PROBLEM REQUIREMENTS> Leaving every image behind, reproduce the records word for word.

DATA>
****************************************
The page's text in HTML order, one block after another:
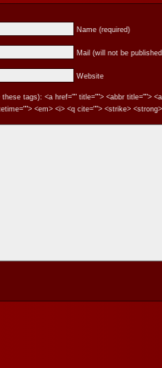
Name (required)
Mail (will not be
Website
these tags): <a href="" title=""> <abbr title="">
<em> <i> <q cite=""> <strike>
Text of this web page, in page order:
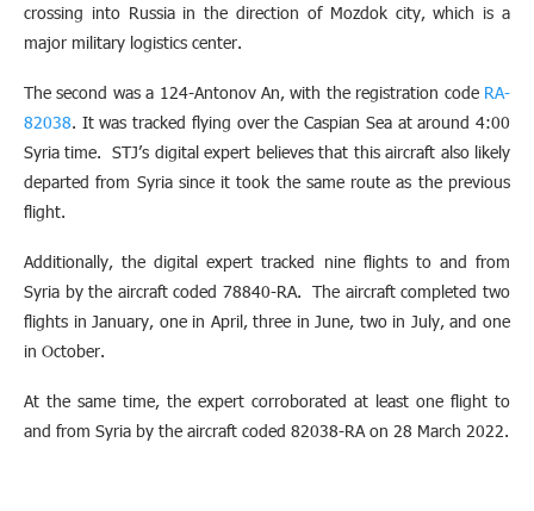
crossing into Russia in the direction of Mozdok city, which is a
major military logistics center.
The second was a 124-Antonov An, with the registration code RA-
82038. It was tracked flying over the Caspian Sea at around 4:00
Syria time. STJ’s digital expert believes that this aircraft also likely
departed from Syria since it took the same route as the previous
flight.
Additionally, the digital expert tracked nine flights to and from
Syria by the aircraft coded 78840-RA. The aircraft completed two
flights in January, one in April, three in June, two in July, and one
in October.
At the same time, the expert corroborated at least one flight to
and from Syria by the aircraft coded 82038-RA on 28 March 2022.
****************************************
WORKED SOLUTION>
The page's text in HTML order, one block after another:
Name (required)
Mail (will not be
Website
these tags): <a href="" title=""> <abbr title="">
<em> <i> <q cite=""> <strike>
Text of this web page, in page order:
crossing into Russia in the direction of Mozdok city, which is a
major military logistics center.
The second was a 124-Antonov An, with the registration code RA-
82038. It was tracked flying over the Caspian Sea at around 4:00
Syria time. STJ’s digital expert believes that this aircraft also likely
departed from Syria since it took the same route as the previous
flight.
Additionally, the digital expert tracked nine flights to and from
Syria by the aircraft coded 78840-RA. The aircraft completed two
flights in January, one in April, three in June, two in July, and one
in October.
At the same time, the expert corroborated at least one flight to
and from Syria by the aircraft coded 82038-RA on 28 March 2022.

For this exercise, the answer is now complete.